§ **Task details**:
Repeat everything in the data exactly except images.

§ **Supplied material**:
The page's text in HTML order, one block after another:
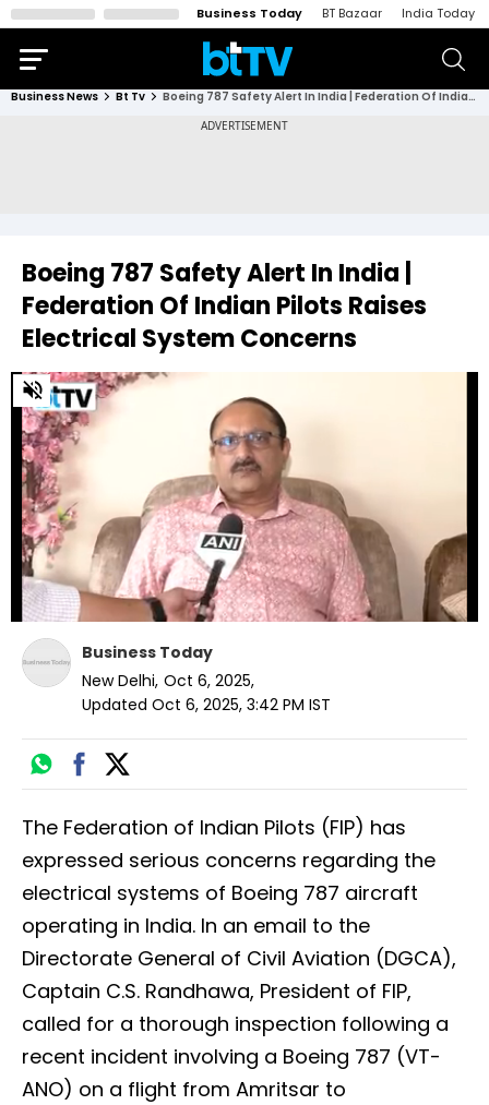
Business Today BT Bazaar India Today
Business News Bt Tv Boeing 787 Safety Alert In India | Federation Of Indian Pilots Raises Electrical System Concerns
Boeing 787 Safety Alert In India |
Federation Of Indian Pilots Raises
Electrical System Concerns
0
of
minutes,
58
seconds
Business Today
New Delhi, Oct 6, 2025,
Updated Oct 6, 2025, 3:42 PM IST
The Federation of Indian Pilots (FIP) has
expressed serious concerns regarding the
electrical systems of Boeing 787 aircraft
operating in India. In an email to the
Directorate General of Civil Aviation (DGCA),
Captain C.S. Randhawa, President of FIP,
called for a thorough inspection following a
recent incident involving a Boeing 787 (VT-
ANO) on a flight from Amritsar to

§ **Response to this task**:
The page's text in HTML order, one block after another:
Business Today BT Bazaar India Today
Business News Bt Tv Boeing 787 Safety Alert In India | Federation Of Indian Pilots Raises Electrical System Concerns
Boeing 787 Safety Alert In India |
Federation Of Indian Pilots Raises
Electrical System Concerns
0
of
minutes,
58
seconds
Business Today
New Delhi, Oct 6, 2025,
Updated Oct 6, 2025, 3:42 PM IST
The Federation of Indian Pilots (FIP) has
expressed serious concerns regarding the
electrical systems of Boeing 787 aircraft
operating in India. In an email to the
Directorate General of Civil Aviation (DGCA),
Captain C.S. Randhawa, President of FIP,
called for a thorough inspection following a
recent incident involving a Boeing 787 (VT-
ANO) on a flight from Amritsar to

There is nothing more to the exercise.